Print the lines below word for word, beginning with the first and ending with the line that holds "site, we are", and skip every picture.

(Raw data begins)

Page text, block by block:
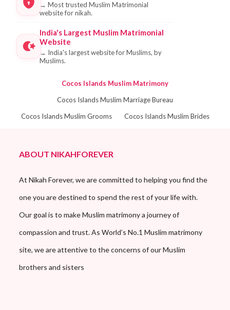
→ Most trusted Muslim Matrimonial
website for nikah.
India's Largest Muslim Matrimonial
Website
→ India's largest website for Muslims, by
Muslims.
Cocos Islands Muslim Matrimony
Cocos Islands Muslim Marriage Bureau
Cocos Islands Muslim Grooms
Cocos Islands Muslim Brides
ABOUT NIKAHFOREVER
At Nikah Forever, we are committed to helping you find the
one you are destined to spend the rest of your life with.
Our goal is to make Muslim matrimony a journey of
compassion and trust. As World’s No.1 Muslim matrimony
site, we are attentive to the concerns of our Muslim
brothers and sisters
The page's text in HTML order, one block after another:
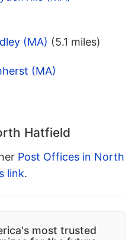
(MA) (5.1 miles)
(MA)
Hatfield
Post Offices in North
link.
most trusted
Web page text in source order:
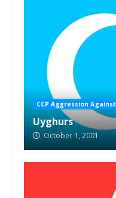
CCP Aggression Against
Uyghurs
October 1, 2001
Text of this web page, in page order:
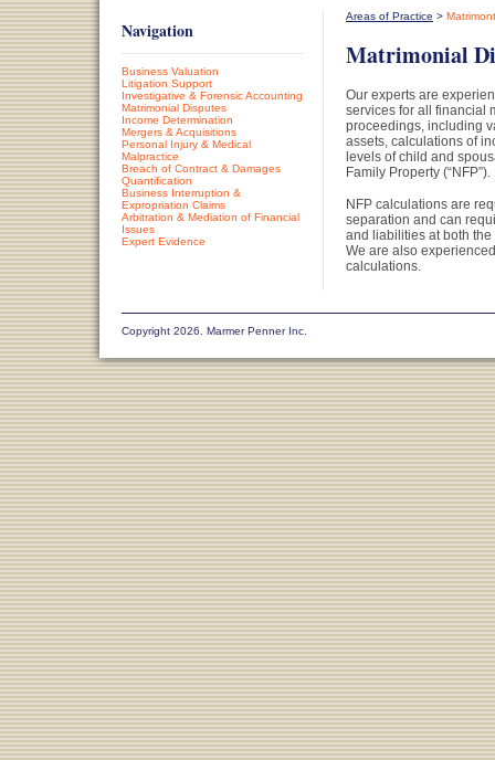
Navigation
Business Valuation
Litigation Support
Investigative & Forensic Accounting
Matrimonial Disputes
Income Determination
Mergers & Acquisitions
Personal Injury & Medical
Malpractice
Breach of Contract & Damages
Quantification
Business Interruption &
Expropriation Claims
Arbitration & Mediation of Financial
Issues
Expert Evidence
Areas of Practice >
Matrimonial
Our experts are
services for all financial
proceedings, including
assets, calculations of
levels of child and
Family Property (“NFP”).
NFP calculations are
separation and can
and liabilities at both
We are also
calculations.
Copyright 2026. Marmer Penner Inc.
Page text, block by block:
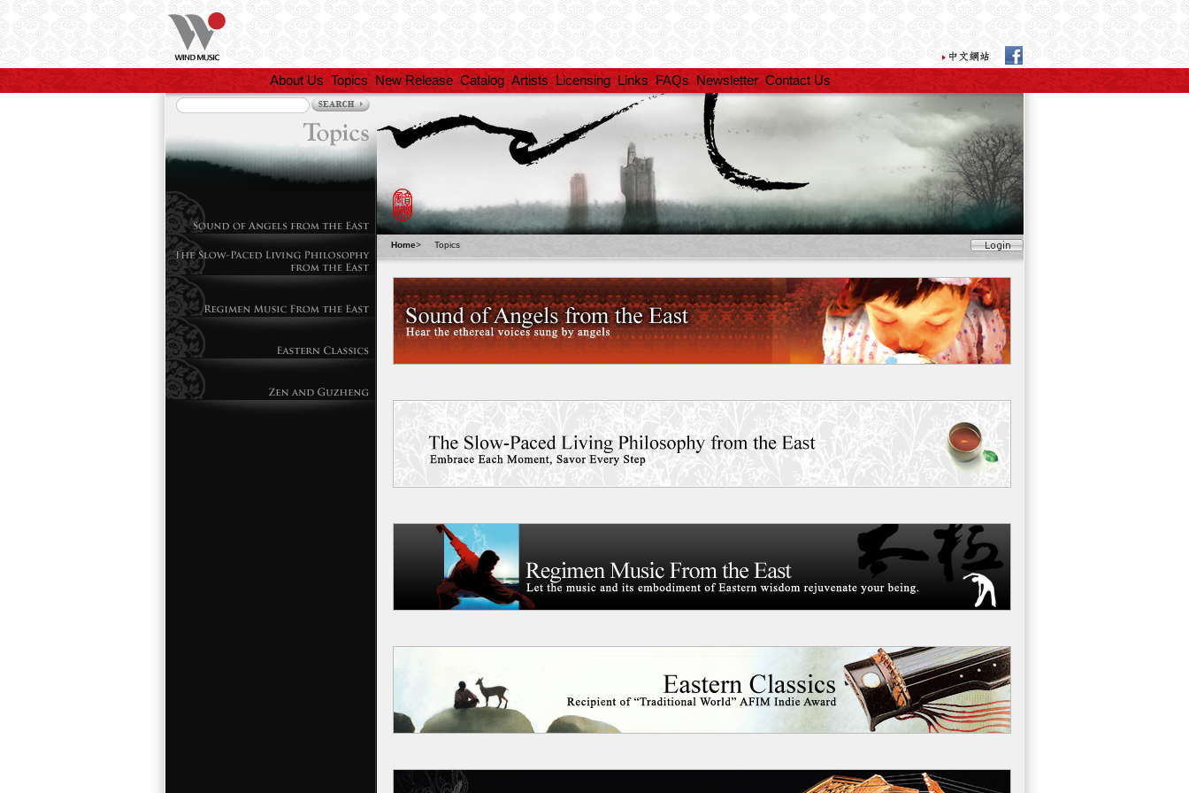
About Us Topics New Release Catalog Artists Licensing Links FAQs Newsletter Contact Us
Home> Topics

(Raw data ends)

◆ Result
Page text, block by block:
→ Most trusted Muslim Matrimonial
website for nikah.
India's Largest Muslim Matrimonial
Website
→ India's largest website for Muslims, by
Muslims.
Cocos Islands Muslim Matrimony
Cocos Islands Muslim Marriage Bureau
Cocos Islands Muslim Grooms
Cocos Islands Muslim Brides
ABOUT NIKAHFOREVER
At Nikah Forever, we are committed to helping you find the
one you are destined to spend the rest of your life with.
Our goal is to make Muslim matrimony a journey of
compassion and trust. As World’s No.1 Muslim matrimony
site, we are attentive to the concerns of our Muslim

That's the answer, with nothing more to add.